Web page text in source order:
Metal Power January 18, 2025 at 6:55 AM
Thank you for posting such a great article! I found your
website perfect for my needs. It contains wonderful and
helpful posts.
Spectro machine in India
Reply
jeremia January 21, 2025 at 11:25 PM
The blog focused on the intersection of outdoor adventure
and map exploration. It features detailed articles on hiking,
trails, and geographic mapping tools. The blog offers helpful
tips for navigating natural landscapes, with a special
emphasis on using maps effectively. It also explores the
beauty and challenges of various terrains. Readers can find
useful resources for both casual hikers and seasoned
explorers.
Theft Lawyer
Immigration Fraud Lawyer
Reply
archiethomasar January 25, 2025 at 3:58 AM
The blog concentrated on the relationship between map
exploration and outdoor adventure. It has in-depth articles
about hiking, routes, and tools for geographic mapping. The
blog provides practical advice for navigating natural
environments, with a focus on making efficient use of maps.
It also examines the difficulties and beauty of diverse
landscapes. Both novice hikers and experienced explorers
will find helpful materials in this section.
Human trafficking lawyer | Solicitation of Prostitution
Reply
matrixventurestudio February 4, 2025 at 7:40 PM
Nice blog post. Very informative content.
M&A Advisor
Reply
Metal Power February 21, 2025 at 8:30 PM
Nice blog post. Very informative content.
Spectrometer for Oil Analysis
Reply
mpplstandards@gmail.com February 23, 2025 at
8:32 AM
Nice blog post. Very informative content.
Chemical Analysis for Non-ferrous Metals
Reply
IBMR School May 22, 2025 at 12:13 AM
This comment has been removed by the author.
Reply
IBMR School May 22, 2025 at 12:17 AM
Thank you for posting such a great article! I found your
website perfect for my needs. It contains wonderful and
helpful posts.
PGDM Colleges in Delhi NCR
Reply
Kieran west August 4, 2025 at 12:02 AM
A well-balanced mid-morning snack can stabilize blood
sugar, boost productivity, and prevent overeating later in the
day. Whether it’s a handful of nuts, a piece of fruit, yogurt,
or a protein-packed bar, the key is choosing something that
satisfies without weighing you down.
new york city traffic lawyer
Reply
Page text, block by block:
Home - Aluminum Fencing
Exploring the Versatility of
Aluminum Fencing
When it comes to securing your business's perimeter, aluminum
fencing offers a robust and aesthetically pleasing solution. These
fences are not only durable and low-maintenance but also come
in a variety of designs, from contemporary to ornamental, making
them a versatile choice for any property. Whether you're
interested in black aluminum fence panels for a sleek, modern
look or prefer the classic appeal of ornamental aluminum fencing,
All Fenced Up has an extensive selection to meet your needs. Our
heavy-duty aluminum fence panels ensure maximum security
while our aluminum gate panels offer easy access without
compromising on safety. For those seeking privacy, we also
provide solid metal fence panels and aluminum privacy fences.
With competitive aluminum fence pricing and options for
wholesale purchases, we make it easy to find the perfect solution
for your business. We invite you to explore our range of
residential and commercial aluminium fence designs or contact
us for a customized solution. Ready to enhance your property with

▶ Task directions:
Look above for the line containing "Metal Power February 21, 2025 at 8:30 PM". Output from there through the line containing "them a versatile", exactly and inclusively.

▶ Result of the exercise:
Metal Power February 21, 2025 at 8:30 PM
Nice blog post. Very informative content.
Spectrometer for Oil Analysis
Reply
mpplstandards@gmail.com February 23, 2025 at
8:32 AM
Nice blog post. Very informative content.
Chemical Analysis for Non-ferrous Metals
Reply
IBMR School May 22, 2025 at 12:13 AM
This comment has been removed by the author.
Reply
IBMR School May 22, 2025 at 12:17 AM
Thank you for posting such a great article! I found your
website perfect for my needs. It contains wonderful and
helpful posts.
PGDM Colleges in Delhi NCR
Reply
Kieran west August 4, 2025 at 12:02 AM
A well-balanced mid-morning snack can stabilize blood
sugar, boost productivity, and prevent overeating later in the
day. Whether it’s a handful of nuts, a piece of fruit, yogurt,
or a protein-packed bar, the key is choosing something that
satisfies without weighing you down.
new york city traffic lawyer
Reply
Page text, block by block:
Home - Aluminum Fencing
Exploring the Versatility of
Aluminum Fencing
When it comes to securing your business's perimeter, aluminum
fencing offers a robust and aesthetically pleasing solution. These
fences are not only durable and low-maintenance but also come
in a variety of designs, from contemporary to ornamental, making
them a versatile choice for any property. Whether you're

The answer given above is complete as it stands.